-- Data to process --
================================

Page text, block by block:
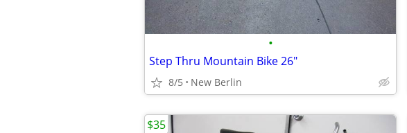
•
Step Thru Mountain Bike 26"
8/5 New Berlin
$35
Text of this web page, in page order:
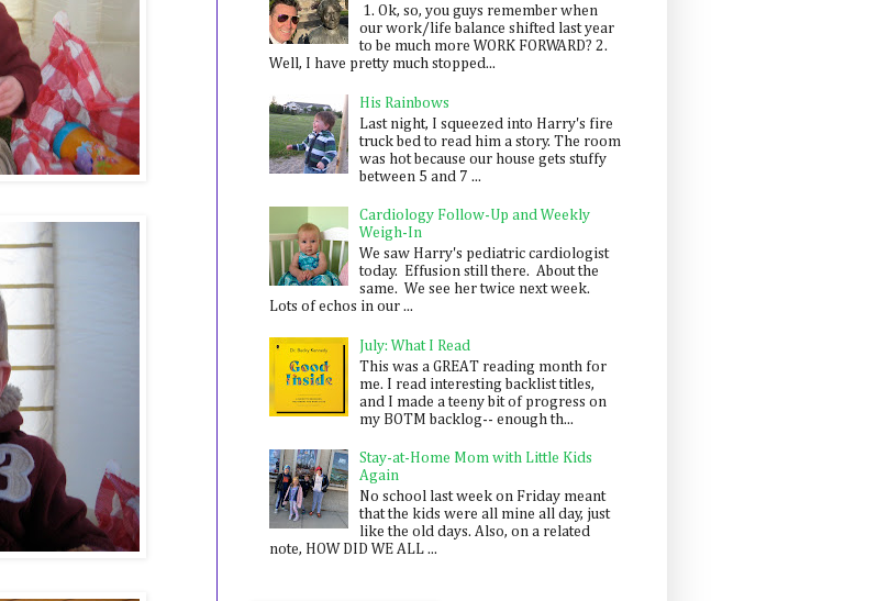
1. Ok, so, you guys remember when
our work/life balance shifted last year
to be much more WORK FORWARD? 2.
Well, I have pretty much stopped...
His Rainbows
Last night, I squeezed into Harry's fire
truck bed to read him a story. The room
was hot because our house gets stuffy
between 5 and 7 ...
Cardiology Follow-Up and Weekly
Weigh-In
We saw Harry's pediatric cardiologist
today. Effusion still there. About the
same. We see her twice next week.
Lots of echos in our ...
July: What I Read
This was a GREAT reading month for
me. I read interesting backlist titles,
and I made a teeny bit of progress on
my BOTM backlog-- enough th...
Stay-at-Home Mom with Little Kids
Again
No school last week on Friday meant
that the kids were all mine all day, just
like the old days. Also, on a related
note, HOW DID WE ALL ...

================================

-- Description of the task --
Return, please, every line from the one that contains "like the old days. Also, on a related" through the final line of the listing, exactly, and no others.

-- Exercise solution --
like the old days. Also, on a related
note, HOW DID WE ALL ...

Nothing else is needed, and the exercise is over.